* PROBLEM DETAILS: Set every line of the data down again exactly, and keep the pictures out.

== DATASET RECORDS ==

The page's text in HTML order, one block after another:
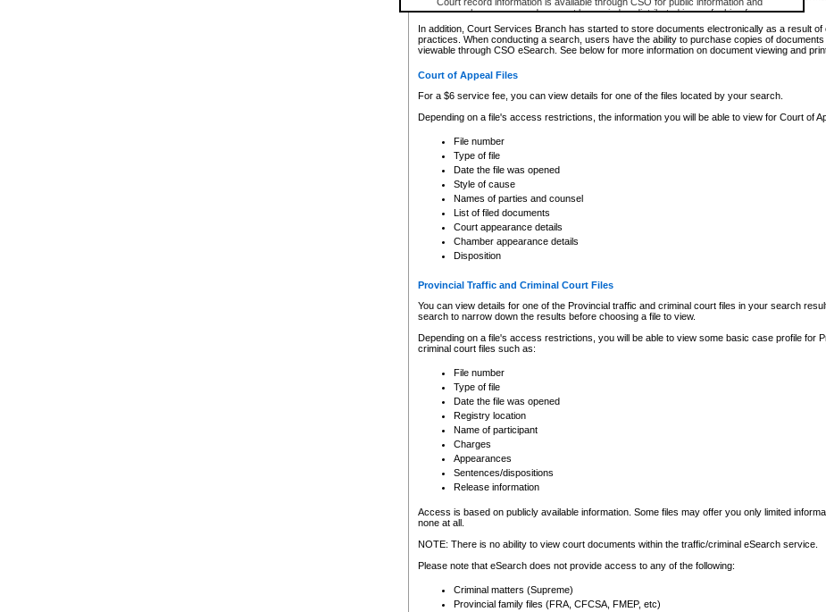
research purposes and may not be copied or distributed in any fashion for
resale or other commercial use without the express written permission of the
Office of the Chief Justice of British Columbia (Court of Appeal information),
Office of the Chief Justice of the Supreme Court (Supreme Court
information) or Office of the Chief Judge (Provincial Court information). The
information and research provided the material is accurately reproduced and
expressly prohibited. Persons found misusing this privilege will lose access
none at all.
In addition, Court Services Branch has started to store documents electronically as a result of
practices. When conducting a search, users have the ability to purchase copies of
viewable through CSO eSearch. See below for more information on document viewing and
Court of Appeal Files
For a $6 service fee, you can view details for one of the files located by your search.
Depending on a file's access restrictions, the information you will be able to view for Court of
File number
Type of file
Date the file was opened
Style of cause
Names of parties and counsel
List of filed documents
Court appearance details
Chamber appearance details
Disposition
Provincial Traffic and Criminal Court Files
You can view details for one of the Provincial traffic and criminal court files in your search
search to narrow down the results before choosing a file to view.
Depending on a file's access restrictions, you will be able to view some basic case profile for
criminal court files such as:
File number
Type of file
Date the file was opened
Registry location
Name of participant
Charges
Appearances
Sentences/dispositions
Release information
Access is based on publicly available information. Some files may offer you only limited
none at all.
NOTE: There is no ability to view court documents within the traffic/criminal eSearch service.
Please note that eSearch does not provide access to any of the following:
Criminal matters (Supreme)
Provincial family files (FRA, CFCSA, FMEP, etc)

===

* ANSWER SECTION:
The page's text in HTML order, one block after another:
research purposes and may not be copied or distributed in any fashion for
resale or other commercial use without the express written permission of the
Office of the Chief Justice of British Columbia (Court of Appeal information),
Office of the Chief Justice of the Supreme Court (Supreme Court
information) or Office of the Chief Judge (Provincial Court information). The
information and research provided the material is accurately reproduced and
expressly prohibited. Persons found misusing this privilege will lose access
none at all.
In addition, Court Services Branch has started to store documents electronically as a result of
practices. When conducting a search, users have the ability to purchase copies of
viewable through CSO eSearch. See below for more information on document viewing and
Court of Appeal Files
For a $6 service fee, you can view details for one of the files located by your search.
Depending on a file's access restrictions, the information you will be able to view for Court of
File number
Type of file
Date the file was opened
Style of cause
Names of parties and counsel
List of filed documents
Court appearance details
Chamber appearance details
Disposition
Provincial Traffic and Criminal Court Files
You can view details for one of the Provincial traffic and criminal court files in your search
search to narrow down the results before choosing a file to view.
Depending on a file's access restrictions, you will be able to view some basic case profile for
criminal court files such as:
File number
Type of file
Date the file was opened
Registry location
Name of participant
Charges
Appearances
Sentences/dispositions
Release information
Access is based on publicly available information. Some files may offer you only limited
none at all.
NOTE: There is no ability to view court documents within the traffic/criminal eSearch service.
Please note that eSearch does not provide access to any of the following:
Criminal matters (Supreme)
Provincial family files (FRA, CFCSA, FMEP, etc)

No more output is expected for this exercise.